Another difference between countries is in the licence levels; for example the USPA also uses licenses A-D, but each licence includes different focuses of training and different rules. For example a USPA 'A' licence includes much of what falls under the BPA FS1 sticker, and so an A licence jumper in the US will usually be permitted to jump with other people. 

Some dropzones will use other systems and all will have their own local rules, so make sure you have a dropzone orientation brief when you get there, and ask questions! They should also give an introduction to their ticketing system and check your kit and docs. If you need any more information, speak to their Chief Instructor (CI), Dropzone Owner (DZO), or equivalent.

When jumping in different conditions, as well as not trying your luck with equipment you can't use in the UK, you should also be careful with gear you might even be very used to jumping at home. Changes in altitude, temperature, and humidity affect air density, which changes how your canopy flies. It's a much better situation to be on the ground wishing you were in the sky, than being in the sky wishing you were on the ground; there's nothing wrong with saying "No" to a jump if you're not 100% happy.

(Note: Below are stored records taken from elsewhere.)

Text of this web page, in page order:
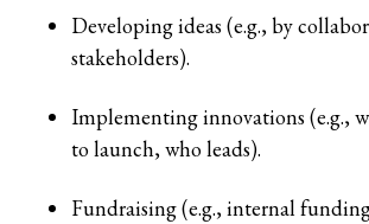
Developing ideas (e.g., by
stakeholders).
Implementing innovations (e.g.,
to launch, who leads).
Fundraising (e.g., internal
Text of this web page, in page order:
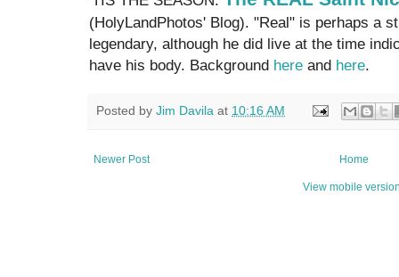
(HolyLandPhotos' Blog). "Real" is perhaps a
legendary, although he did live at the time
have his body. Background here and here.
Posted by Jim Davila at 10:16 AM
Newer Post Home
View mobile
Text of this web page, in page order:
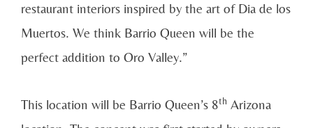
restaurant interiors inspired by the art of Dia de los
Muertos. We think Barrio Queen will be the
perfect addition to Oro Valley.”
This location will be Barrio Queen’s 8th Arizona
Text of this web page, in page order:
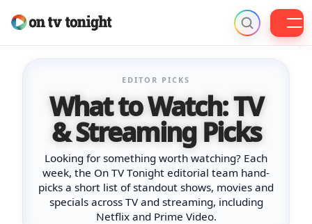
EDITOR PICKS
What to Watch: TV
& Streaming Picks
Looking for something worth watching? Each
week, the On TV Tonight editorial team hand-
picks a short list of standout shows, movies and
specials across TV and streaming, including
Netflix and Prime Video.
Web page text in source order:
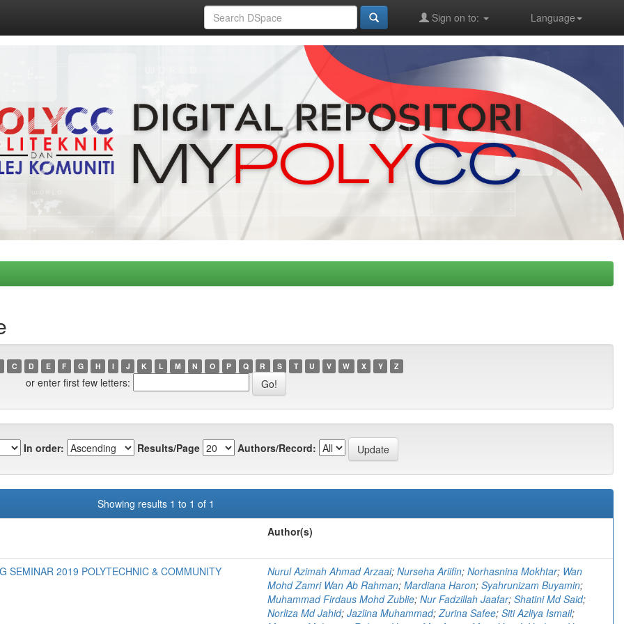
Language
Sign on to:
C D E F G H I J K L M N O P Q R S T U V W X Y Z
or enter first few letters:
In order: Results/Page Authors/Record:
Showing results 1 to 1 of 1
Author(s)
SEMINAR 2019 POLYTECHNIC & COMMUNITY
Nurul Azimah Ahmad Arzaai; Nurseha Ariifin; Norhasnina Mokhtar; Wan
Mohd Zamri Wan Ab Rahman; Mardiana Haron; Syahrunizam Buyamin;
Muhammad Firdaus Mohd Zublie; Nur Fadzillah Jaafar; Shatini Md Said;
Norliza Md Jahid; Jazlina Muhammad;Zurina Safee; Siti Azliya Ismail;
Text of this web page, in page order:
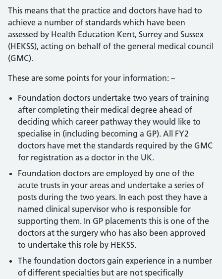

Wherever you go, you should still give some respect to the BPA system. If you are not allowed to do a certain jump type or use a particular type of equipment in the UK, then you are no safer doing it abroad, at a new dropzone, and in unfamiliar conditions.


Make a checklist

There is a lot to consider to make your trip safe and enjoyable, so putting together a checklist of things to do can be very useful. The BPA have published a travel checklist that should provide a good starting point.